Clinical Trials

Inclusion Criteria: 

• Must have CDASI Activity score of greater than or equal to 14, and have failed at least 1 standard of care systemic treatment, (e.g., corticosteroids). 
• Confirmation of DM by the investigator and two of the following:
  • Gottron's papules;
  • Gottron's sign;
  • Heliotrope eruption;
  • Nailfold changes, (dilated capillary loops, capillary dropout, cuticular hypertrophy and/or rugged cuticles;
  • Photodistributed violaceous erythema, (skin that is exposed to sunlight and appears purplish/reddish, and patchy in appearance;
  • Positive DM serology. 
• Post DM diagnosis; standard of care workup for DM must have been completed prior to entry into this research study. 
• Willing to provide 6 biopsies during the course of the research study.

Exclusion Criteria: 

• Investigator site staff or members of their family. 
• Acute and Chronic present medical conditions. 
• Intake of greater than 15 mg of prednisone or equivalent per day. 
• Pregnant or breastfeeding females.

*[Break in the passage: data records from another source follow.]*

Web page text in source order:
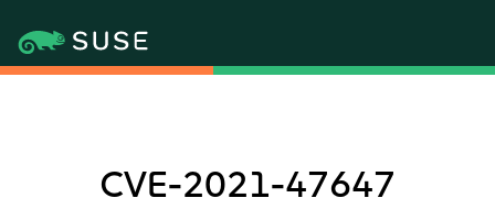
CVE-2021-47647
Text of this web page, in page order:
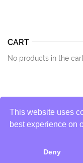
CART
No products in the cart.
This website uses
best experience on
Deny
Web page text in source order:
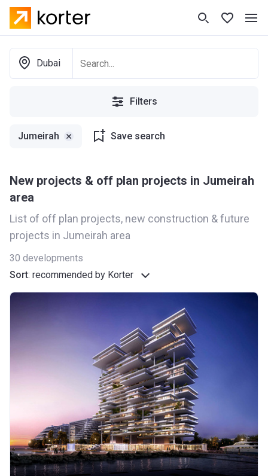
Dubai
Filters
Jumeirah Save search
New projects & off plan projects in Jumeirah
area
List of off plan projects, new construction & future
projects in Jumeirah area
30 developments
Sort: recommended by Korter
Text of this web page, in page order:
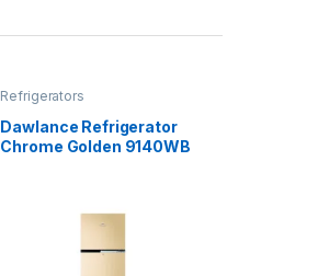
Refrigerators
Dawlance Refrigerator
Chrome Golden 9140WB
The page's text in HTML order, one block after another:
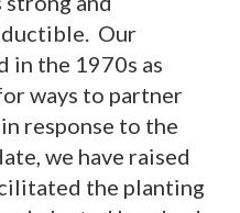
Our
in the 1970s as
ways to partner
response to the
we have raised
the planting
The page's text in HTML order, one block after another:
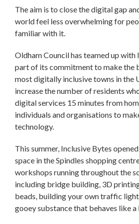
The aim is to close the digital gap
world feel less overwhelming for
familiar with it.
Oldham Council has teamed up with
part of its commitment to make the
most digitally inclusive towns in the
increase the number of residents
digital services 15 minutes from
individuals and organisations to
technology.
This summer, Inclusive Bytes
space in the Spindles shopping
workshops running throughout the
including bridge building, 3D
beads, building your own traffic
gooey substance that behaves like a
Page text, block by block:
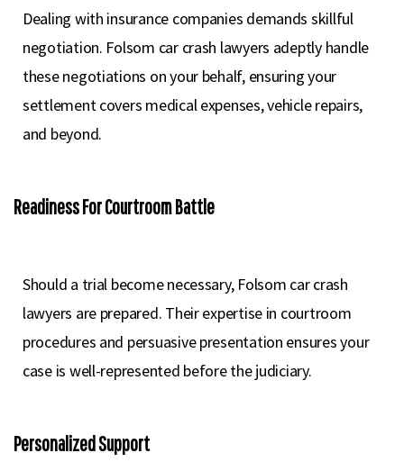
Dealing with insurance companies demands skillful
negotiation. Folsom car crash lawyers adeptly handle
these negotiations on your behalf, ensuring your
settlement covers medical expenses, vehicle repairs,
and beyond.
Readiness For Courtroom Battle
Should a trial become necessary, Folsom car crash
lawyers are prepared. Their expertise in courtroom
procedures and persuasive presentation ensures your
case is well-represented before the judiciary.
Personalized Support
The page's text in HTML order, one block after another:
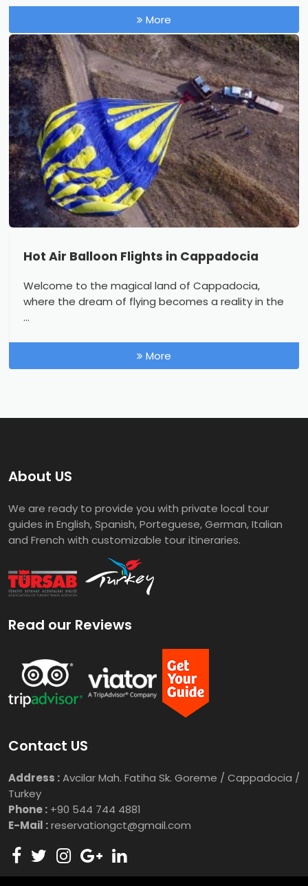
More
Hot Air Balloon Flights in Cappadocia
Welcome to the magical land of Cappadocia,
where the dream of flying becomes a reality in the
...
More
About US
We are ready to provide you with private local tour
guides in English, Spanish, Porteguese, German, Italian
and French with customizable tour itineraries.
Read our Reviews
Contact US
Address :Avcilar Mah. Fatiha Sk. Goreme / Cappadocia /
Turkey
Phone : +90 544 744 4881
E-Mail :reservationgct@gmail.com
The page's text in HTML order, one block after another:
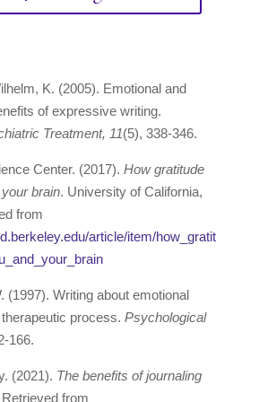
K. (2005). Emotional and
of expressive writing.
Treatment, 11(5), 338-346.
Center. (2017). How gratitude
brain. University of California,
from
article/item/how_gratit
(1997). Writing about emotional
process. Psychological
166.
(2021). The benefits of journaling
from
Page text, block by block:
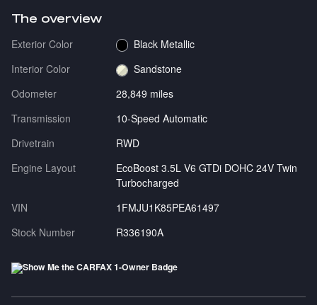
The overview
Exterior Color
Black Metallic
Interior Color
Sandstone
Odometer
28,849 miles
Transmission
10-Speed Automatic
Drivetrain
RWD
Engine Layout
EcoBoost 3.5L V6 GTDi DOHC 24V Twin
Turbocharged
VIN
1FMJU1K85PEA61497
Stock Number
R336190A
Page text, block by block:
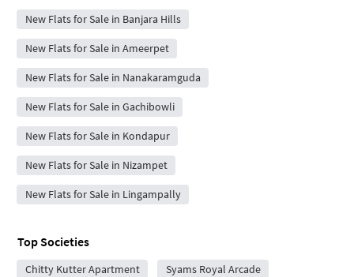
New Flats for Sale in Banjara Hills
New Flats for Sale in Ameerpet
New Flats for Sale in Nanakaramguda
New Flats for Sale in Gachibowli
New Flats for Sale in Kondapur
New Flats for Sale in Nizampet
New Flats for Sale in Lingampally
Top Societies
Chitty Kutter Apartment Syams Royal Arcade
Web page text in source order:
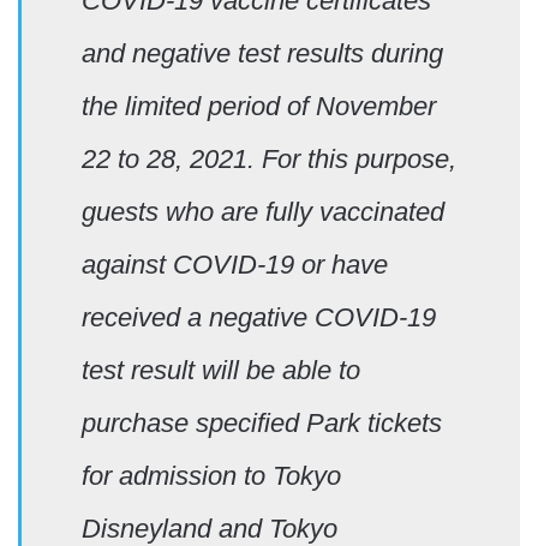
and negative test results during
the limited period of November
22 to 28, 2021. For this purpose,
guests who are fully vaccinated
against COVID-19 or have
received a negative COVID-19
test result will be able to
purchase specified Park tickets
for admission to Tokyo
Disneyland and Tokyo
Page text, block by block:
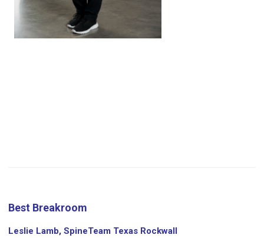
Best Breakroom
Leslie Lamb, SpineTeam Texas Rockwall
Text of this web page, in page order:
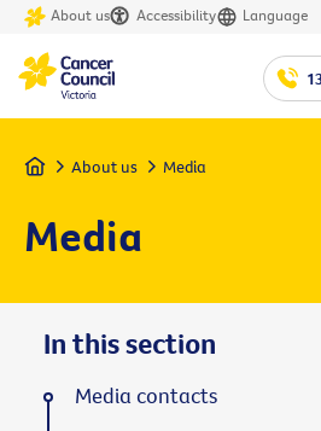
About us Accessibility Language
Home About us Media
Media
In this section
Media contacts
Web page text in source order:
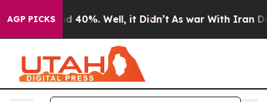
AGP PICKS
Around 40%. Well, it Didn’t As war With Iran Drove
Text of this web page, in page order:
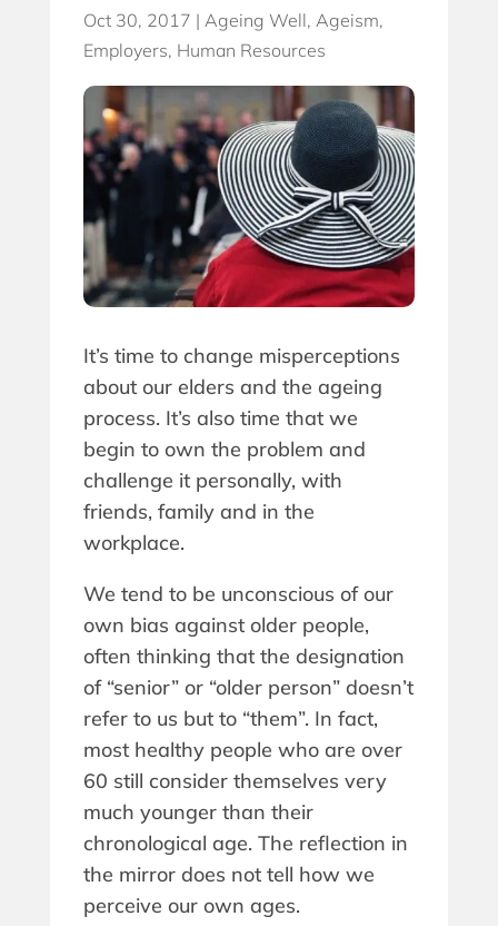
Oct 30, 2017 | Ageing Well, Ageism,
Employers, Human Resources
It’s time to change misperceptions
about our elders and the ageing
process. It’s also time that we
begin to own the problem and
challenge it personally, with
friends, family and in the
workplace.
We tend to be unconscious of our
own bias against older people,
often thinking that the designation
of “senior” or “older person” doesn’t
refer to us but to “them”. In fact,
most healthy people who are over
60 still consider themselves very
much younger than their
chronological age. The reflection in
the mirror does not tell how we
perceive our own ages.
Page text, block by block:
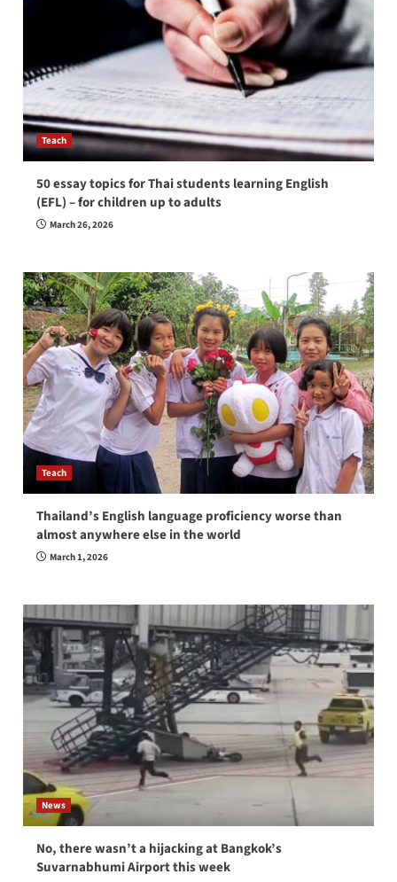
Teach
50 essay topics for Thai students learning English
(EFL) – for children up to adults
March 26, 2026
Teach
Thailand’s English language proficiency worse than
almost anywhere else in the world
March 1, 2026
News
No, there wasn’t a hijacking at Bangkok’s
Suvarnabhumi Airport this week

Fertile men and women who will not comply with the use of 2 effective birth control methods as per the research protocol. 
• Have required management of acute or chronic infections. 
• Have pre-existing demyelinating disorder such as multiple sclerosis, or other severe neurological deficits. 
• Clinically significant lab abnormalities.
• Any health condition that may be worsened by immunosuppression.